Step 1: Define the variables
Let's assume the number of rows in the equilateral triangle is n. Therefore, the number of students in the first row is 1, the second row is 2, the third row is 3, and so on. We can represent the number of students in the nth row as n.

Let's also assume that the total number of students initially present in the school is S.

Step 2: Find the number of students in the equilateral triangle
The number of students in the equilateral triangle can be found by summing up the first n natural numbers. This can be represented as the sum of an arithmetic series:

Sum = (n/2) * (first term + last term)
= (n/2) * (1 + n)

Step 3: Find the number of students in the square
According to the problem, if there were 90 more students, the total number of students (S + 90) could be arranged in the shape of a square. Each side of the square has 5 students less than the number of students in the side of the triangle. Therefore, if the triangle has n rows, the square would have n-5 rows.

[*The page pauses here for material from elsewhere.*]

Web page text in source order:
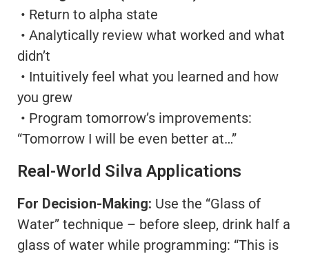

The number of students in the square can be found using the formula to find the sum of the first n-5 natural numbers:

Square_sum = ((n-5)/2) * (first term + last term)
= ((n-5)/2) * (1 + (n-5))

Step 4: Set up the equation
We know that the sum of the students in the triangle is equal to the sum of the students in the square, plus the additional 90 students:

(n/2) * (1 + n) = ((n-5)/2) * (1 + (n-5)) + 90

Step 5: Solve the equation
Now we can solve the equation to find the value of n, which represents the number of rows in the equilateral triangle.

(n/2) * (1 + n) = ((n-5)/2) * (1 + (n-5)) + 90

Simplifying the equation:

(n^2 + n) = ((n-5)^2 - 5(n-5)) + 180

Simplifying further:

n^2 + n = (n^2 - 10n + 25 - 5n + 25) + 180

n^2 + n = n^2 - 15n + 230

Rearranging the terms:

15n = 230

n = 230/15

n = 15.33

Since n represents the number of rows, it must be a whole number. Therefore, n = 15.

Step 6: Find the total number of students initially present in the school
To find the total number of students initially present in the school (S), we substitute the value of n (15) into the formula for the sum of the first n natural numbers:

S = (n/2) * (1 + n)
= (15/2) * (1 + 15)
= 7.5 * 16
= 120

Therefore, the total number of students initially present in the school is 120.